# Bayesian Linear Regression - Creating a distribution for a new prediction

I'm using MCMC to fit a linear regression model with the end goal of making predictions for new observations. See reproducible example below:

library(ggplot2)
library(MCMCpack)
library(dplyr)
data(mpg)
attach(mpg)

# Variance of hwy for each trans category
# Some categories e.g. auto(s5) have a bigger variance
# How can I make the distribution for a new prediction reflect this?
vars <- mpg %>%
group_by(trans) %>%
summarise(hwy_var=var(hwy)) %>%
ungroup()

# Fit model
bm <- MCMCregress(hwy ~ year + cyl + trans + cty)

# Want to find distribution of hwy for new data point
new_obs <- data.frame(year=1999, cyl=4, trans="auto(l6)", cty=16)


What I want to capture in predicting hwy for the new_obs is a predictive distribution, taking into account its predictor values. For example, auto(l6) is a category with a larger hwy variance (as seen in vars) so I'd like the predictive distribution for this point to be wider. Is this possible with Bayesian statistics? Or any other method?

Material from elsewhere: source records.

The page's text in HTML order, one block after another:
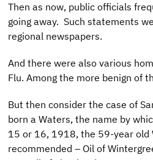
Then as now, public officials
going away. Such statements
regional newspapers.
And there were also various
Flu. Among the more benign of
But then consider the case of
born a Waters, the name by
15 or 16, 1918, the 59-year old
recommended – Oil of
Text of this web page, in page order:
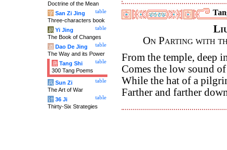
On Parting with
From the temple, deep
Comes the low sound
While the hat of a
Farther and farther
Doctrine of the Mean
table
字 San Zi Jing
Three-characters book
table
易 Yi Jing
The Book of Changes
table
道 Dao De Jing
The Way and its Power
table
唐 Tang Shi
300 Tang Poems
table
兵 Sun Zi
The Art of War
table
计 36 Ji
Thirty-Six Strategies
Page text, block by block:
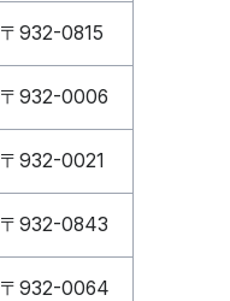
〒932-0815
〒932-0006
〒932-0021
〒932-0843
〒932-0064
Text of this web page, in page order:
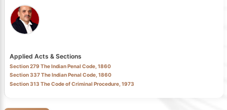
Applied Acts & Sections
Section 279 The Indian Penal Code, 1860
Section 337 The Indian Penal Code, 1860
Section 313 The Code of Criminal Procedure, 1973
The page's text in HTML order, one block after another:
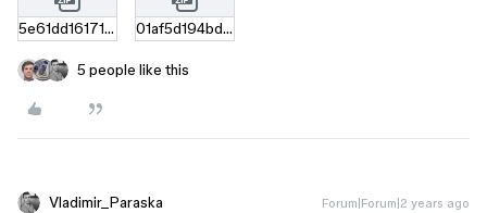
5e61dd161710dd5a9be94752bd9ac674961a7c9e.zip 01af5d194bdbe0cdfd32f8a642c9967277a428a0.zip
5 people like this
Vladimir_Paraska Forum|Forum|2 years ago
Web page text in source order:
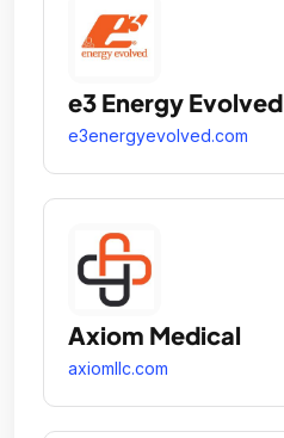
e3 Energy Evolved
e3energyevolved.com
Axiom Medical
axiomllc.com
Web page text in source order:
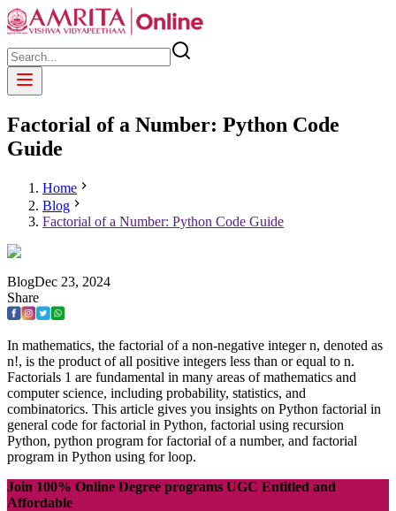
Factorial of a Number: Python Code
Guide
Home
Blog
Factorial of a Number: Python Code Guide
BlogDec 23, 2024
Share
In mathematics, the factorial of a non-negative integer n, denoted as
n!, is the product of all positive integers less than or equal to n.
Factorials 1 are fundamental in many areas of mathematics and
computer science, including probability, statistics, and
combinatorics. This article gives you insights on Python factorial in
general code for factorial in Python, factorial using recursion
Python, python program for factorial of a number, and factorial
program in Python using for loop.
Join 100% Online Degree programs UGC Entitled and
Affordable
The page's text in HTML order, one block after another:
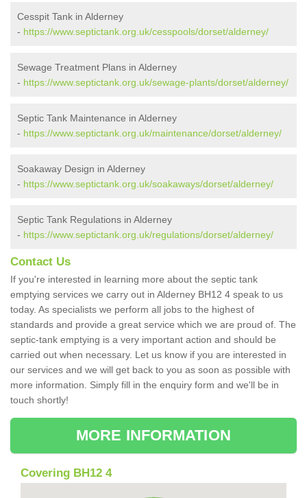
Cesspit Tank in Alderney
- https://www.septictank.org.uk/cesspools/dorset/alderney/
Sewage Treatment Plans in Alderney
- https://www.septictank.org.uk/sewage-plants/dorset/alderney/
Septic Tank Maintenance in Alderney
- https://www.septictank.org.uk/maintenance/dorset/alderney/
Soakaway Design in Alderney
- https://www.septictank.org.uk/soakaways/dorset/alderney/
Septic Tank Regulations in Alderney
- https://www.septictank.org.uk/regulations/dorset/alderney/
Contact Us
If you're interested in learning more about the septic tank
emptying services we carry out in Alderney BH12 4 speak to us
today. As specialists we perform all jobs to the highest of
standards and provide a great service which we are proud of. The
septic-tank emptying is a very important action and should be
carried out when necessary. Let us know if you are interested in
our services and we will get back to you as soon as possible with
more information. Simply fill in the enquiry form and we'll be in
touch shortly!
MORE INFORMATION
Covering BH12 4
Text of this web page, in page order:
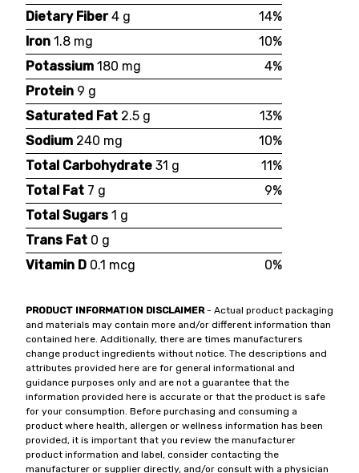
Dietary Fiber 4 g
14%
Iron 1.8 mg
10%
Potassium 180 mg
4%
Protein 9 g
Saturated Fat 2.5 g
13%
Sodium 240 mg
10%
Total Carbohydrate 31 g
11%
Total Fat 7 g
9%
Total Sugars 1 g
Trans Fat 0 g
Vitamin D 0.1 mcg 0%
PRODUCT INFORMATION DISCLAIMER- Actual product packaging
and materials may contain more and/or different information than
contained here. Additionally, there are times manufacturers
change product ingredients without notice. The descriptions and
attributes provided here are for general informational and
guidance purposes only and are not a guarantee that the
information provided here is accurate or that the product is safe
for your consumption. Before purchasing and consuming a
product where health, allergen or wellness information has been
provided, it is important that you review the manufacturer
product information and label, consider contacting the
manufacturer or supplier directly, and/or consult with a physician
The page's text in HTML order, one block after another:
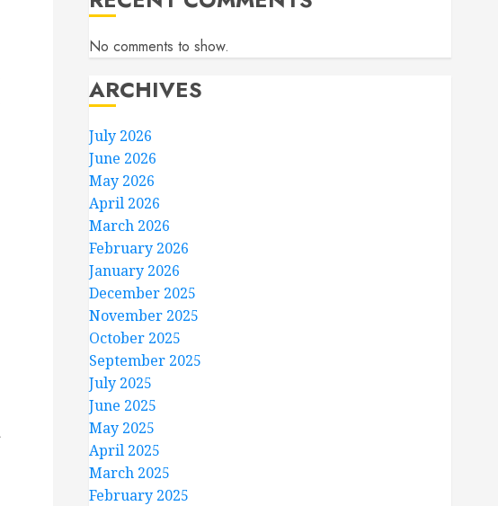
No comments to show.
ARCHIVES
July 2026
June 2026
May 2026
April 2026
March 2026
February 2026
January 2026
December 2025
November 2025
October 2025
September 2025
July 2025
June 2025
May 2025
April 2025
March 2025
February 2025
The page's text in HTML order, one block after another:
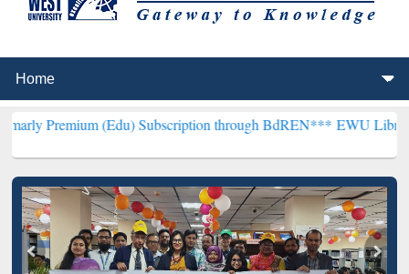
(Edu) Subscription through BdREN***EWU Library will
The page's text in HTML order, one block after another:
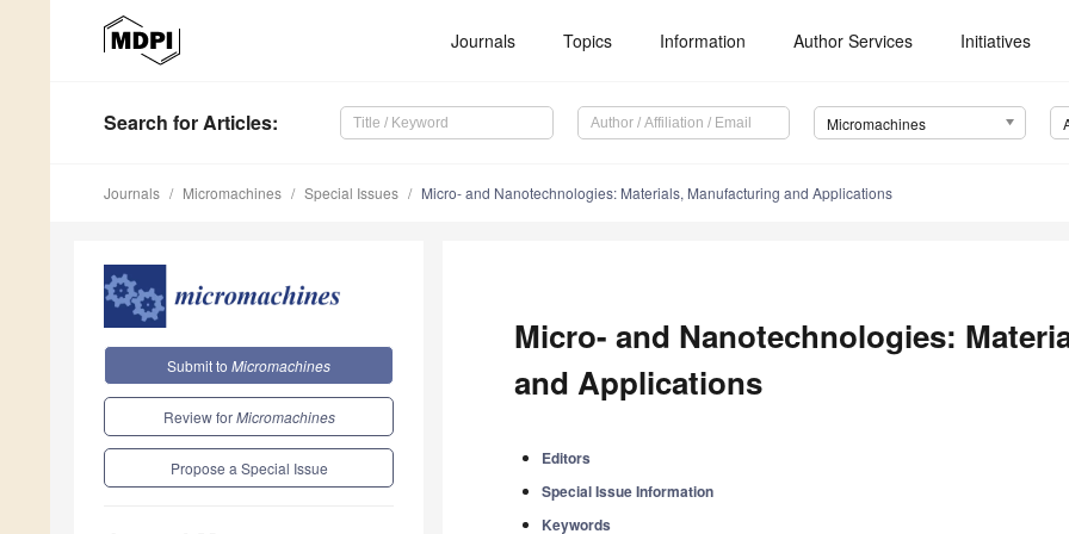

You are probably looking for the posterior predictive distribution. So, what you could do is the following. Suppose that $$(\beta^{(s)},\sigma^{(s)})$$ is the $$s$$th posterior sample of your parameter vector, consisting of the regression coefficients including the intercept and the residual standard deviation. Further, let $$\mathbf x$$ be the set of predictor values for which you want to have the prediction (e.g., (1999, 4,...)), where the first element of $$\mathbf x$$ is a one. Using your $$s=1,2,...,S$$ posterior samples of $$(\beta^{(s)},\sigma^{(s)})$$, calculate $$\hat y^{(s)} = \mathbf x^\top \beta^{(s)}$$ and then draw $$\tilde y^{(s)}$$ from $$\text{Normal}(\hat y^{(s)}, \sigma^{(s)})$$. This will give you $$S$$ draws from the posterior predictive distribution at $$\mathbf x$$.